Fifth Circuit vacates summary judgment against passenger in baggage case

Muoneke v. Air France (5th Cir. Tex. Sept. 17, 2007).  The day after her flight from Texas arrived in Nigeria, the passenger went to the airline’s lost baggage office at the airport and claimed that several items were missing from her checked baggage.  The passenger alleged that she submitted a written claim regarding the missing items during her visit to the baggage office, but the airline alleged that it had no record of having received such claim.

The passenger filed a state court lawsuit against the airline, which removed the case to federal court.  The passenger moved that the case be remanded because the amount in controversy did not exceed $75,000.  The Fifth Circuit affirmed the trial court’s denial of the remand motion, holding that because the passenger’s complaint involved the interpretation and application of a treaty – the Warsaw Convention – the trial court had federal question jurisdiction, which has no dollar-amount requirement.

After the trial court denied the passenger’s remand motion, the airline moved for summary judgment on the grounds that the passenger had failed to submit a timely written claim under Article 26 of the Warsaw Convention and the airline’s contract of carriage, both of which required submission of a written claim within seven days of the passenger’s receipt of her baggage.  The Fifth Circuit vacated the trial court’s summary judgment for the airline, holding that the passenger’s submissions in opposition to the airline’s motion were sufficient to create a genuine issue of material fact as to whether she had submitted a written claim.

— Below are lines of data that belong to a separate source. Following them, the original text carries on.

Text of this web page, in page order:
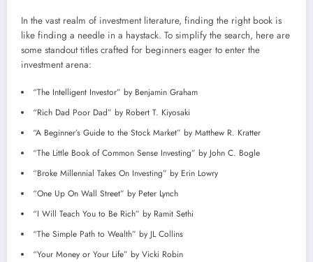
In the vast realm of investment literature, finding the right book is
like finding a needle in a haystack. To simplify the search, here are
some standout titles crafted for beginners eager to enter the
investment arena:
“The Intelligent Investor” by Benjamin Graham
“Rich Dad Poor Dad” by Robert T. Kiyosaki
“A Beginner’s Guide to the Stock Market” by Matthew R. Kratter
“The Little Book of Common Sense Investing” by John C. Bogle
“Broke Millennial Takes On Investing” by Erin Lowry
“One Up On Wall Street” by Peter Lynch
“I Will Teach You to Be Rich” by Ramit Sethi
“The Simple Path to Wealth” by JL Collins
“Your Money or Your Life” by Vicki Robin
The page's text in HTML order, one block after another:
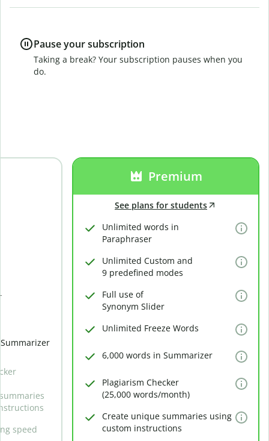
speed
Premium
See plans for students
Unlimited words in
Paraphraser
Unlimited Custom and
9 predefined modes
Full use of
Synonym Slider
Unlimited Freeze Words
6,000 words in Summarizer
Plagiarism Checker
(25,000 words/month)
Create unique summaries using
custom instructions
Pause your subscription
Taking a break? Your subscription pauses when you
do.
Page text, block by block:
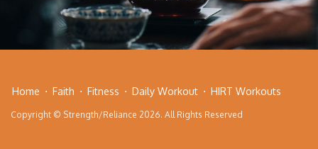
Home Faith Fitness Daily Workout HIRT Workouts
Copyright © Strength/Reliance 2026. All Rights Reserved
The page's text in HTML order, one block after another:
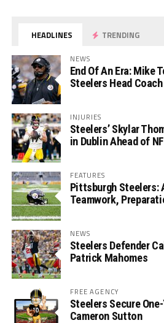
HEADLINES TRENDING
NEWS
End Of An Era: Mike
Steelers Head
INJURIES
Steelers’ Skylar
in Dublin Ahead of
FEATURES
Pittsburgh Steelers:
Teamwork,
NEWS
Steelers Defender
Patrick Mahomes
FREE AGENCY
Steelers Secure
Cameron Sutton
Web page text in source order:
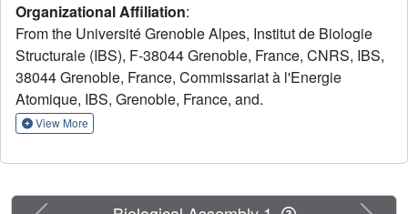
action of structural proteins and sortases for their
polymerization. The type PI-1 streptococcal pilus is a
complex, well studied structure, but the PI-2 type, present
in a number of invasive pneumococcal serotypes, has to
date remained less well understood. The PI-2 pilus
consists of repeated units of a single protein, PitB, whose
covalent association is catalyzed by cognate sortase SrtG-
1 and partner protein SipA. Here we report the high
molecular modeling to visualize a "trapped" 1:1 complex
Organizational Affiliation:
From the Université Grenoble Alpes, Institut de Biologie
Structurale (IBS), F-38044 Grenoble, France, CNRS, IBS,
38044 Grenoble, France, Commissariat à l'Energie
Atomique, IBS, Grenoble, France, and.
View More
Previous Next
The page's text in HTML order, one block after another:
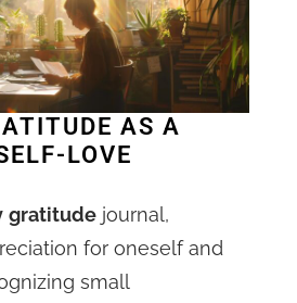
AS A
LOVE
gratitude journal,
for oneself and
small
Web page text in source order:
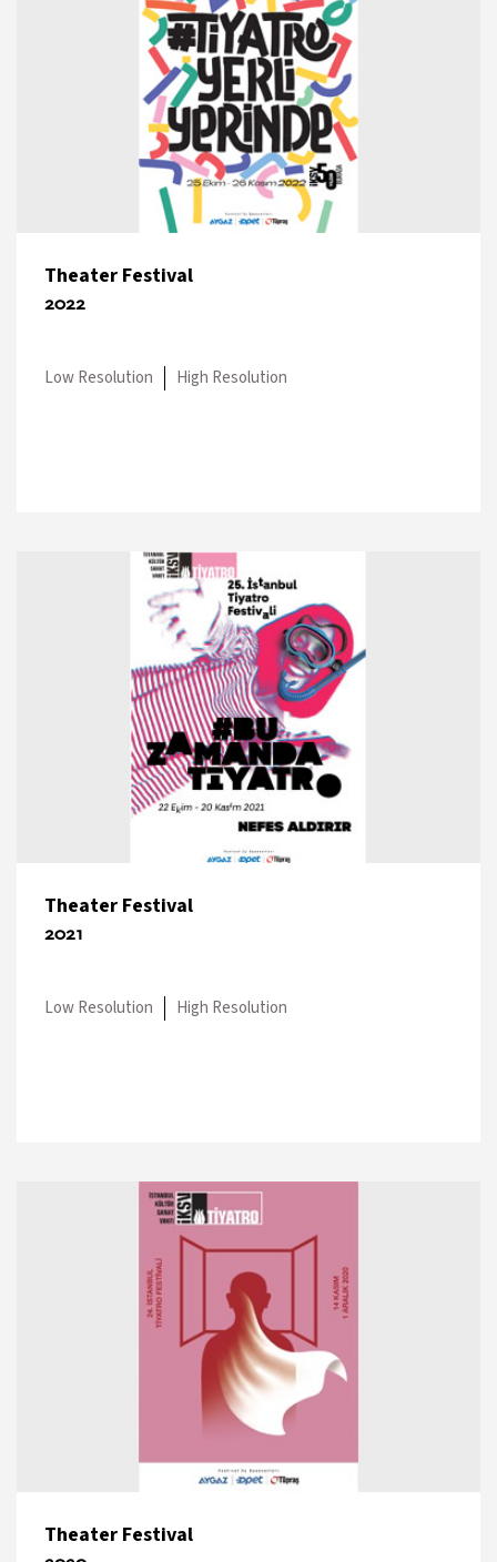
Theater Festival
2022
Low Resolution High Resolution
Theater Festival
2021
Low Resolution High Resolution
Theater Festival

Note:  The Warsaw Convention and its successor, the Montreal Convention, impose time limits for submitting written claims for baggage and cargo damage and delay but not for loss.  However, neither Convention prohibits airlines from imposing their own time limits for submitting written loss claims (see, e.g., Khan v. Singapore Airlines, Ltd. (9th Cir. 1997)), and airlines typically impose such limits through their conditions of carriage.  Courts usually regard the delivery of baggage with some items missing, as occurred in the above case, as baggage damage rather than loss for purposes of Article 26.  See Maro Leather Co. v. Aerolineas Argentinas (N.Y.A.D. 1988).